Question

The length of a rectangle is 3 M less than twice the width, and the area of the rectangle is 14m^2. Find the dimensions of the rectangle.Length= MWidth= M

Answer 1

Let's take l and w as the length and the width of the rectangle.

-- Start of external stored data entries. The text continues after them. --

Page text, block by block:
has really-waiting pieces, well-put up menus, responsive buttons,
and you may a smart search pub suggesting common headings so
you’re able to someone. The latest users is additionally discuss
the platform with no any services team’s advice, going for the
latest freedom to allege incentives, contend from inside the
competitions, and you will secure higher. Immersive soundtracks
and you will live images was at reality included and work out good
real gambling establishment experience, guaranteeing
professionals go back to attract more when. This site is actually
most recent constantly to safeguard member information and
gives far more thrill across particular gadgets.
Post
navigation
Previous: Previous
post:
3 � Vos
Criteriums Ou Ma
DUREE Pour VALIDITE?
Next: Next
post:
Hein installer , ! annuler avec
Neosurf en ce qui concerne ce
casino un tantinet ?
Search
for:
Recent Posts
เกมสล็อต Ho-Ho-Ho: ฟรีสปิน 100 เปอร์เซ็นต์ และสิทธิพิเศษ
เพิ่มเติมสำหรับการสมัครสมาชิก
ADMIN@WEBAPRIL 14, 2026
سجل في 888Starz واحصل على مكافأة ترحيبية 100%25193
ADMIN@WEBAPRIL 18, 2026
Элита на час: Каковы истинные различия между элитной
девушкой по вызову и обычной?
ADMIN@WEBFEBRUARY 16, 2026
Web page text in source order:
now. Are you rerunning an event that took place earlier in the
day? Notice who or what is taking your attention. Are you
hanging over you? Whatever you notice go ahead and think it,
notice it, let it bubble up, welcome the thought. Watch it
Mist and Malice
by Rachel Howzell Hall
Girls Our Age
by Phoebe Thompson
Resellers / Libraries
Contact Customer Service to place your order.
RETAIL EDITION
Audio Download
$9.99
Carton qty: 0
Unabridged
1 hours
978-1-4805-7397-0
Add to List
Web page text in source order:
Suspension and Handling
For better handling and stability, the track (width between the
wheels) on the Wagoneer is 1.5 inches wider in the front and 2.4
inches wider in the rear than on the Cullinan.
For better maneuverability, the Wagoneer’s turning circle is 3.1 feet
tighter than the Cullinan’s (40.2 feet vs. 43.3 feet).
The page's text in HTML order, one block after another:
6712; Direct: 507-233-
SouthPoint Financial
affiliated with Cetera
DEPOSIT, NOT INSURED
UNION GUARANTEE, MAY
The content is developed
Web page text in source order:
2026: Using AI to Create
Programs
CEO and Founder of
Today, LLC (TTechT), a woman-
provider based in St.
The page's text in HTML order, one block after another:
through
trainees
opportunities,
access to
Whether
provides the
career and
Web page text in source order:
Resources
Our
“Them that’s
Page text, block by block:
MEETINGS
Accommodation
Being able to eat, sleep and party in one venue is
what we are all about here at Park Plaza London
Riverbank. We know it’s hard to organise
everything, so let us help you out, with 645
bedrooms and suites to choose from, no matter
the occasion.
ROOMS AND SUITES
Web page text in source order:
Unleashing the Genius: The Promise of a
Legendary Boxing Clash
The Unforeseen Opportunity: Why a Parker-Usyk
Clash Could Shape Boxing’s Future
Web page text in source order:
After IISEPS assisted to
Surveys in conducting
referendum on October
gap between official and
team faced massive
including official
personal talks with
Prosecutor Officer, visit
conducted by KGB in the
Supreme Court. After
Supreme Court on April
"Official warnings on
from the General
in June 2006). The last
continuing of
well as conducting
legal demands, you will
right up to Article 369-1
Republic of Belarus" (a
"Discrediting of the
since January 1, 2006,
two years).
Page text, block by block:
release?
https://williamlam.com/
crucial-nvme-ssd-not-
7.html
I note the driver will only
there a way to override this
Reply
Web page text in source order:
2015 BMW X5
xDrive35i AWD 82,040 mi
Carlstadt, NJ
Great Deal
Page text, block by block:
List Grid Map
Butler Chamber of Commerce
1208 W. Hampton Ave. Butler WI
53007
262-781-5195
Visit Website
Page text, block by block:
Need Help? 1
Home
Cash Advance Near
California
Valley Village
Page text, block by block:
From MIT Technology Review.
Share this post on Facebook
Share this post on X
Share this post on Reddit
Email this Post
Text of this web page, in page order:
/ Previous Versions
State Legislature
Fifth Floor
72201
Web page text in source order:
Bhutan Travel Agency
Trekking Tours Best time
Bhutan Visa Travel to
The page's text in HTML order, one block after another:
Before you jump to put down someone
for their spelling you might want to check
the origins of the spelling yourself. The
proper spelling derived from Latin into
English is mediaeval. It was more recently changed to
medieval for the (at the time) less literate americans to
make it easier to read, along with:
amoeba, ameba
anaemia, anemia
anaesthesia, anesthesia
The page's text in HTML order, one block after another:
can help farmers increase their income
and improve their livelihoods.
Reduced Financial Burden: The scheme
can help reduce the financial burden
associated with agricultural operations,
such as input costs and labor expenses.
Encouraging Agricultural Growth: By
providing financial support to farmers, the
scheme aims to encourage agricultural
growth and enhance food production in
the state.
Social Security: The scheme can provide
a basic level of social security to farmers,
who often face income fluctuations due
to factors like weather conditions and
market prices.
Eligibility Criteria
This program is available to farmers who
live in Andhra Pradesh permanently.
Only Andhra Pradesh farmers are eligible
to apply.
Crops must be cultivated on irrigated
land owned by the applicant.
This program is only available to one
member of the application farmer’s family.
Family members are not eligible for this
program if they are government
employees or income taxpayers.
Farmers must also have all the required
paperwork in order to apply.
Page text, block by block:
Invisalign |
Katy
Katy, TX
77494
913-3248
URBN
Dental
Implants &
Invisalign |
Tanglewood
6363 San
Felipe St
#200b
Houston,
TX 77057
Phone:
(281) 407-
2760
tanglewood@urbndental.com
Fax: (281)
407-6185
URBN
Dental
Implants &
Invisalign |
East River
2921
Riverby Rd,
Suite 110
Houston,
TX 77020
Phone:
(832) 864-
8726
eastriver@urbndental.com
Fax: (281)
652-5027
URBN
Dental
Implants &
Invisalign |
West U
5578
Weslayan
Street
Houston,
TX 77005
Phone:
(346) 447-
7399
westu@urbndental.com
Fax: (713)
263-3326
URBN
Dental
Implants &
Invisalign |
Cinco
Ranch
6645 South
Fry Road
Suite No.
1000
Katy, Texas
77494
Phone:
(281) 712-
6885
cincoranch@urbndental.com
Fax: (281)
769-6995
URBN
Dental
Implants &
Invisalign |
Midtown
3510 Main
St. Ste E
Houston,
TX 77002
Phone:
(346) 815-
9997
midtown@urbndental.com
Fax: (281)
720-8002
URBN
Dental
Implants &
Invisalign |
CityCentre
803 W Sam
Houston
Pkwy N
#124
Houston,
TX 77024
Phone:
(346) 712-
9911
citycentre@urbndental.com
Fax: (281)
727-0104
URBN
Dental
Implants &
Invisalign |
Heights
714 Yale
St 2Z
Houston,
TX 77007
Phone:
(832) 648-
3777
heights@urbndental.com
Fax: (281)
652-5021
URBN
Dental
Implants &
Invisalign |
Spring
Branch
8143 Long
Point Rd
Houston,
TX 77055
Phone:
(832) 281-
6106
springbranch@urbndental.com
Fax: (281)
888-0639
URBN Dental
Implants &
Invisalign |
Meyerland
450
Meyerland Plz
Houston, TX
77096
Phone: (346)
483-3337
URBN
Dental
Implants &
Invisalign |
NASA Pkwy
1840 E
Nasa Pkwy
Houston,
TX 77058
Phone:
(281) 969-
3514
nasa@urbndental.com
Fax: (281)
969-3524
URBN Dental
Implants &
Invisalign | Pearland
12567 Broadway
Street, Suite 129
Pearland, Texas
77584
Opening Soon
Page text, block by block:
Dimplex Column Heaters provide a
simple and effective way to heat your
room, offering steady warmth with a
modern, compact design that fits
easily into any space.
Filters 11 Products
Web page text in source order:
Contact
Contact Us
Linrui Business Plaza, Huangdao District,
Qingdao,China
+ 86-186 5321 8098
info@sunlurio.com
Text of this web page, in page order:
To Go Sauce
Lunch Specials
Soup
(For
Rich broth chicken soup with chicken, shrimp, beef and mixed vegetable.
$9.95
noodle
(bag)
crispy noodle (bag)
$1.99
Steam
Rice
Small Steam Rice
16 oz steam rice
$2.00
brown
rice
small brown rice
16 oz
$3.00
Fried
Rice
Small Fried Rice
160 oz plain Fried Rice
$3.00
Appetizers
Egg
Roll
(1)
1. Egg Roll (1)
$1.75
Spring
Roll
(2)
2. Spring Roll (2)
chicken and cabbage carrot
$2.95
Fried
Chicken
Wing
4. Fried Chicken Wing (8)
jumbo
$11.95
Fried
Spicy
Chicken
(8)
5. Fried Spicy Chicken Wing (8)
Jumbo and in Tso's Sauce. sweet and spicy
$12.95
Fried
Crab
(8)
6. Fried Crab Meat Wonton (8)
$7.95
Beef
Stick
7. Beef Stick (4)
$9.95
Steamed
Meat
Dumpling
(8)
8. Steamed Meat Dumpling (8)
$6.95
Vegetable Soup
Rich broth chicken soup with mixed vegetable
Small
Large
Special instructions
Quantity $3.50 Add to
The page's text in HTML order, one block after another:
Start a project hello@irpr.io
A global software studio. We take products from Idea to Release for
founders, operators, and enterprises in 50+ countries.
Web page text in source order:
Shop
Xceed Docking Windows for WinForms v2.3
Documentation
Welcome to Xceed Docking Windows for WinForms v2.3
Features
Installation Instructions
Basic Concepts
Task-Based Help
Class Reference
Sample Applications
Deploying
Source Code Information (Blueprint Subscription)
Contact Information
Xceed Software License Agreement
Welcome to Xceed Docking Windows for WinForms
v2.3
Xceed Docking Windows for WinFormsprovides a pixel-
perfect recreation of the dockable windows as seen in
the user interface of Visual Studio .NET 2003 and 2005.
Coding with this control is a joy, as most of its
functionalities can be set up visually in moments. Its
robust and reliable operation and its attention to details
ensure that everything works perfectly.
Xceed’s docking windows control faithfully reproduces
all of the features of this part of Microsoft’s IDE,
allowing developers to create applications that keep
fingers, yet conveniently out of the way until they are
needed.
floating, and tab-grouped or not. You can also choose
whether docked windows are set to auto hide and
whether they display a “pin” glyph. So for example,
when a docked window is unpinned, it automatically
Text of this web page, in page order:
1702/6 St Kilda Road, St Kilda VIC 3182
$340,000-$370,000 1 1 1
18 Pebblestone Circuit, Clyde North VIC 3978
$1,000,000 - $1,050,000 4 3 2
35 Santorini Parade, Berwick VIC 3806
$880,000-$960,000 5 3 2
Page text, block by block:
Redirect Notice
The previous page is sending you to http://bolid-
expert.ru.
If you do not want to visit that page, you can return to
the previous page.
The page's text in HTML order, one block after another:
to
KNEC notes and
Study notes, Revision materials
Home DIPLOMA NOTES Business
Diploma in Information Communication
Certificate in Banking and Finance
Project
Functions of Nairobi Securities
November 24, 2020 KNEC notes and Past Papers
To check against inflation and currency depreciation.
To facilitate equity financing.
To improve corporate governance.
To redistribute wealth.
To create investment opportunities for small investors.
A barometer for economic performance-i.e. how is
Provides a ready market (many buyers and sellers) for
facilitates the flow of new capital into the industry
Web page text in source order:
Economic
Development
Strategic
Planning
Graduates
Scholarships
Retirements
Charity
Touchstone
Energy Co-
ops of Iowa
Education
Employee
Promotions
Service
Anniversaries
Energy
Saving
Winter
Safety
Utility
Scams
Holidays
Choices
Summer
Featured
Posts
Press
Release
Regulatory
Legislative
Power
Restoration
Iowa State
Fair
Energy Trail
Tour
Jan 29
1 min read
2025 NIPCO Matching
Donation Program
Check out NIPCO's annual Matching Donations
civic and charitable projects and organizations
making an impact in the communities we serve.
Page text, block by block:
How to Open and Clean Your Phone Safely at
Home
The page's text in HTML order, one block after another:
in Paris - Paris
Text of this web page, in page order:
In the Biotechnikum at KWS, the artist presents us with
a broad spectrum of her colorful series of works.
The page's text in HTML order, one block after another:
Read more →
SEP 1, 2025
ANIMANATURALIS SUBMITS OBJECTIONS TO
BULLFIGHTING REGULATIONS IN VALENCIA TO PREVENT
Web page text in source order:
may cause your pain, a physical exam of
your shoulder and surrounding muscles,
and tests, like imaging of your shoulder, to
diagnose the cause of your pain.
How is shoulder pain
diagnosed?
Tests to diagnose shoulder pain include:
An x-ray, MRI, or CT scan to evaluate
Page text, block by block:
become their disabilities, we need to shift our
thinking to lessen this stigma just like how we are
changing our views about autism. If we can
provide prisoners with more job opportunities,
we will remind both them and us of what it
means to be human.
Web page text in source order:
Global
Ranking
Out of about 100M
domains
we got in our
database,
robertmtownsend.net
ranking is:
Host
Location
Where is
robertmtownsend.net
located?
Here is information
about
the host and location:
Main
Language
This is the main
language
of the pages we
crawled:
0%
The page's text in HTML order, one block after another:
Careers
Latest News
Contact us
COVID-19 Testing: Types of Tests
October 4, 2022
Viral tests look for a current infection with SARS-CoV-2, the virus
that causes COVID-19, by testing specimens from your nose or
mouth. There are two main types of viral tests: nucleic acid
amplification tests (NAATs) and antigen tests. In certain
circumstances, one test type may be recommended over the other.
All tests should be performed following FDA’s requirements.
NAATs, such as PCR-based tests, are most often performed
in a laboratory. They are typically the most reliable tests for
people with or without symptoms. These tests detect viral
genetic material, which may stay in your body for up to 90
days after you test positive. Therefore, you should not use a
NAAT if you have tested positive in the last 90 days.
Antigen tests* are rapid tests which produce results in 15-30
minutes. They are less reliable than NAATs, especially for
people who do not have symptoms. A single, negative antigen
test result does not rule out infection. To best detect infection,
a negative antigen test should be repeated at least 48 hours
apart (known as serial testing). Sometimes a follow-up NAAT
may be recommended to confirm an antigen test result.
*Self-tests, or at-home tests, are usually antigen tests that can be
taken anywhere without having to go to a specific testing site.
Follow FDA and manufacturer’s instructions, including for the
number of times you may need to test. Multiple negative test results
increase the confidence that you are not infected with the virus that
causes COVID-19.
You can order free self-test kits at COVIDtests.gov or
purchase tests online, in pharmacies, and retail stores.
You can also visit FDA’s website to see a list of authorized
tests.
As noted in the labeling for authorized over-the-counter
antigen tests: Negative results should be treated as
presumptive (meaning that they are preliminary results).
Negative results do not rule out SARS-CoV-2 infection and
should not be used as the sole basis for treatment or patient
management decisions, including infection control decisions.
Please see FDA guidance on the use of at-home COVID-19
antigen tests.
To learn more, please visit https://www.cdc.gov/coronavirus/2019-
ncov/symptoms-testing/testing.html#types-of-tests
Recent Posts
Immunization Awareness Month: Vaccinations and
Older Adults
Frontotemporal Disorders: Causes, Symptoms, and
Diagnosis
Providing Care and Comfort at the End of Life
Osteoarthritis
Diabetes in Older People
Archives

According to the given information the length is 3 less than twice the width:

`l=2w-3`

And the area, which is the product of the length times the width is 14. Using the equation above, we can re write the formula for the area, this way:

`\begin{gathered} A=w\cdot l \\ 14=w\cdot(2w-3) \\ 14=2w^2-3w \\ 0=2w^2-3w-14 \end{gathered}`

Now, we have to solve the quadratic equation using the quadratic formula:

`\begin{gathered} w=\frac{-(-3)\pm\sqrt[]{(-3)^2-4(2)(-14)}}{2(2)} \\ w=\frac{3\pm\sqrt[]{9+112}}{4} \\ w=\frac{3\pm\sqrt[]{121}}{4} \\ w=(3\pm11)/(4) \\ w1=(14)/(4)=(7)/(2) \\ w2=-(8)/(4)=-2 \end{gathered}`

w has 2 values, but for this context, the logic value is 7/2. It means that the width of the rectangle is 7/2.

Now, we can use this value and the first equation to find the length:

`\begin{gathered} l=2w-3 \\ l=2((7)/(2))-3 \\ l=7-3 \\ l=4 \end{gathered}`

The length of the rectangle is 4 and the width is 7/2.